• TASK DESCRIPTION:
Repeat the data exactly. Pictures are not part of the copy.

• Stored items from a collection:
▬▬▬
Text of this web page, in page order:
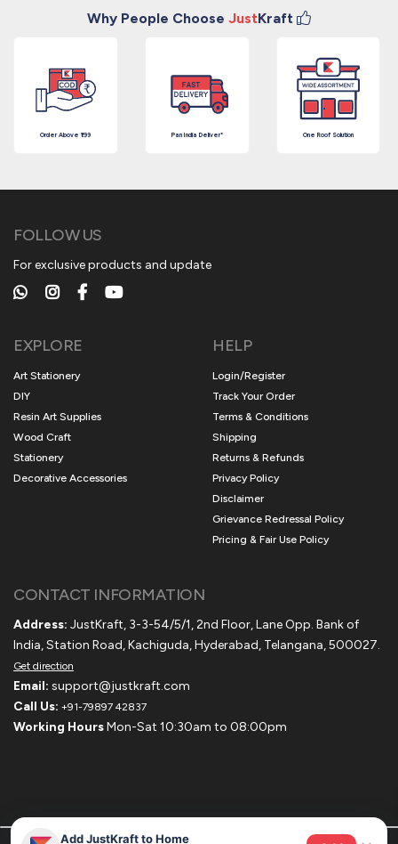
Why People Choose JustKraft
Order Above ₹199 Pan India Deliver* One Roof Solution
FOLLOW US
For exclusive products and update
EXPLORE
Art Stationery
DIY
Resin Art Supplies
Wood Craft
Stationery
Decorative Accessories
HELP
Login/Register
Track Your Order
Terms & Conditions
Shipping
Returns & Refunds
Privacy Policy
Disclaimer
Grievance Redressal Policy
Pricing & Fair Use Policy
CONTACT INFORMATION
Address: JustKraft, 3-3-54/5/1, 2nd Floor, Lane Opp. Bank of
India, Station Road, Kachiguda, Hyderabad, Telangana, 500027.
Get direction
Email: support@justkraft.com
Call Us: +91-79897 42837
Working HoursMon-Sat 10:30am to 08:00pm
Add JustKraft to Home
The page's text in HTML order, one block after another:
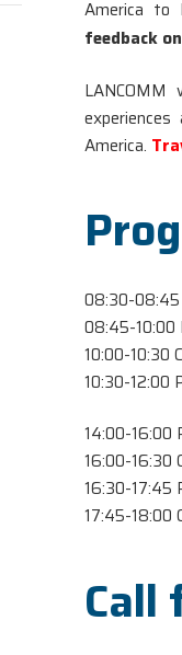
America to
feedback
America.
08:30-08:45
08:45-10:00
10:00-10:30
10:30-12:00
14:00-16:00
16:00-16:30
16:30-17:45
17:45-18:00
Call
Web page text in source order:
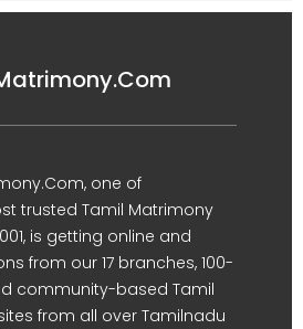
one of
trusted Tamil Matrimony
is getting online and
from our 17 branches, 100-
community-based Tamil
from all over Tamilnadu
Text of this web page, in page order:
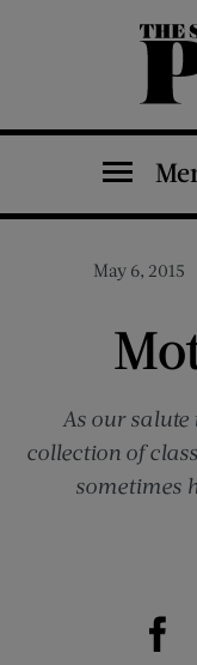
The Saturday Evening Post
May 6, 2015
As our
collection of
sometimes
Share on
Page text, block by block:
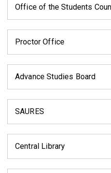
▬▬▬
• WRITTEN ANSWER:
Text of this web page, in page order:
Why People Choose JustKraft
Order Above ₹199 Pan India Deliver* One Roof Solution
FOLLOW US
For exclusive products and update
EXPLORE
Art Stationery
DIY
Resin Art Supplies
Wood Craft
Stationery
Decorative Accessories
HELP
Login/Register
Track Your Order
Terms & Conditions
Shipping
Returns & Refunds
Privacy Policy
Disclaimer
Grievance Redressal Policy
Pricing & Fair Use Policy
CONTACT INFORMATION
Address: JustKraft, 3-3-54/5/1, 2nd Floor, Lane Opp. Bank of
India, Station Road, Kachiguda, Hyderabad, Telangana, 500027.
Get direction
Email: support@justkraft.com
Call Us: +91-79897 42837
Working HoursMon-Sat 10:30am to 08:00pm
Add JustKraft to Home
The page's text in HTML order, one block after another:
America to
feedback
America.
08:30-08:45
08:45-10:00
10:00-10:30
10:30-12:00
14:00-16:00
16:00-16:30
16:30-17:45
17:45-18:00
Call
Web page text in source order:
one of
trusted Tamil Matrimony
is getting online and
from our 17 branches, 100-
community-based Tamil
from all over Tamilnadu
Text of this web page, in page order:
The Saturday Evening Post
May 6, 2015
As our
collection of
sometimes
Share on
Page text, block by block:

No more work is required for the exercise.